Neuf personnes, dont sept sans-abri autochtones, ont dû être transportées à l’hôpital dimanche, au centre-ville de Montréal, pour des surdoses potentiellement liées au fentanyl, une tragédie appelée à se répéter, faute de ressources, croit un expert.

« La communauté est dévastée », a indiqué la directrice générale de Projets Autochtones du Québec (PAQ), Heather Johnston, jointe dimanche soir. « On a des intervenants qui ont dû retourner à la maison, tout le monde est traumatisé. »

En tout, sept résidants de l’Hôtel des Arts, un refuge d’urgence pour sans-abri autochtones situé dans la rue Saint-Dominique, dans l’arrondissement de Ville-Marie, ont dû être hospitalisés au Centre hospitalier de l’Université de Montréal (CHUM) pendant la journée.

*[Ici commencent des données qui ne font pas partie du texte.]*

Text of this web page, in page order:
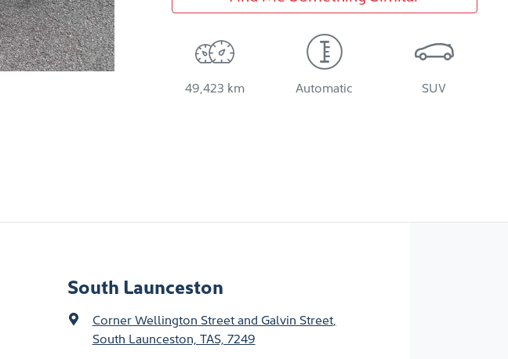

Trois se trouvaient dans le refuge au moment où les intervenants ont dû faire appel aux paramédicaux pour leur venir en aide.

« Ils ne répondaient plus », dit Heather Johnston. Puis, vers 16 h 20, six personnes qui consommaient sur le trottoir, plus bas dans la rue, de l’autre côté de la rue Ontario, ont dû être secourues à leur tour.

De ce nombre, quatre ont dû être transportées à l’hôpital, deux hommes et deux femmes, dont l’une était toujours entre la vie et la mort en fin de soirée.

Du fentanyl dans le crack ?

La rue Saint-Dominique était toujours barrée par des rubans orange dimanche soir, entre la rue Ontario et le boulevard De Maisonneuve, tandis que les policiers interrogeaient des témoins potentiels.

« Ils sont tous tombés d’un coup », raconte Éric, un habitué du secteur qui se trouvait avec la bande lorsqu’ils ont fait leurs surdoses.

Ils devaient penser que c’était du crack, mais c’était en fait du fentanyl. Ils ont donc fumé du fentanyl.

Éric, un habitué du secteur

Ce dernier affirme leur avoir rapidement administré de la naloxone, un remède d’urgence pour prévenir les surdoses. Urgences-Santé indique que dans le cas de deux personnes, le remède semble avoir fonctionné, puisqu’un transport hospitalier n’a pas été nécessaire.

Puis, vers 17 h 20, les paramédicaux sont intervenus pour un second cas « d’intoxication » dans un autre secteur du centre-ville. Cette fois, deux hommes dans la quarantaine ont été transportés à l’hôpital. Urgences-Santé n’est pas en mesure d’établir de lien entre les deux évènements.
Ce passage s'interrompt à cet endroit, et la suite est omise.